I am reading the proof of Itō's formula and self-studying stochastic integration.
Essentially, the authors proved the formula for dimension $d = 1$ and they ask the learner to do for greater generality (which is fine with me).

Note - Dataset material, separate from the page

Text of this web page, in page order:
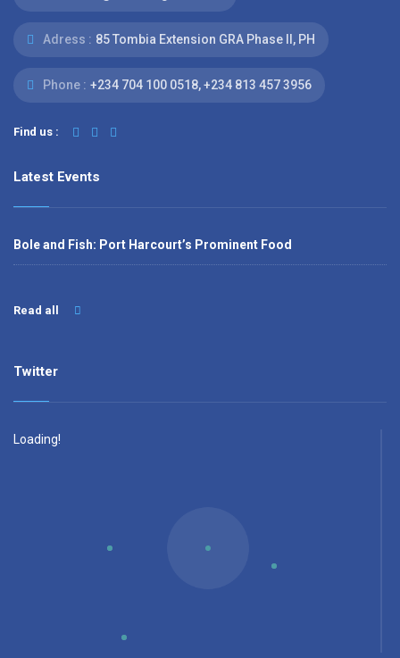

When they do dimension $d = 1,$ they do the following:
$$\begin{align*} f(X_t) - f(X_0) &= \sum_{k = 1}^m [f(X_{t_k}) - f(X_{t_{k - 1}})] \\ &= \sum_{k = 1}^m f'(X_{t_{k - 1}})(X_{t_k} - X_{t_{k - 1}}) + \dfrac{1}{2} \sum_{k = 1}^m f''(\eta_k)(X_{t_k} - X_{t_{k - 1}})^2 \end{align*}$$ where $\eta_k$ is defined in the line $f(X_{t_k}) - f(X_{t_{k - 1}}) = f'(X_{t_{k - 1}})(X_{t_k} - X_{t_{k - 1}}) + \dfrac{1}{2} f''(\eta_k)(X_{t_k} - X_{t_{k - 1}})^2$ and therefore, it makes the $f(\eta_k)$ measurable on the set $\{X_{t_k} \neq X_{t_{k - 1}}\}$ and if $X_{t_k} = X_{t_{k-1}}$ we can choose $\eta_k = X_{t_{k - 1}},$ say. Fine, I understand their proof in dimension $d = 1.$ The problem comes when I am solving the problem of proving the same theorem for higher dimension. I would like to do the following Taylor's expansion (which, by the say, is the suggestion the authors give) $$\begin{align*} f(X_t) - f(X_0) &= \sum_{k = 1}^m [f(X_{t_k}) - f(X_{t_{k - 1}})] \\ &= \sum_{k = 1}^m \nabla f(X_{t_{k - 1}}) \cdot (X_{t_k} - X_{t_{k - 1}}) + \dfrac{1}{2} \sum_{k = 1}^m \mathbf{H}f (\eta_k) \cdot (X_{t_k} - X_{t_{k - 1}})^{(2)}, \end{align*}$$ where $\mathbf{H} f$ is the Hessian of $f$ and for any vector $h$ I write $h^{(2)} = (h, h).$
The crux is, how to show $\eta_k$ can be chosen so that $\mathbf{H} f(\eta_k)$ is measurable or do you have an alternative approach?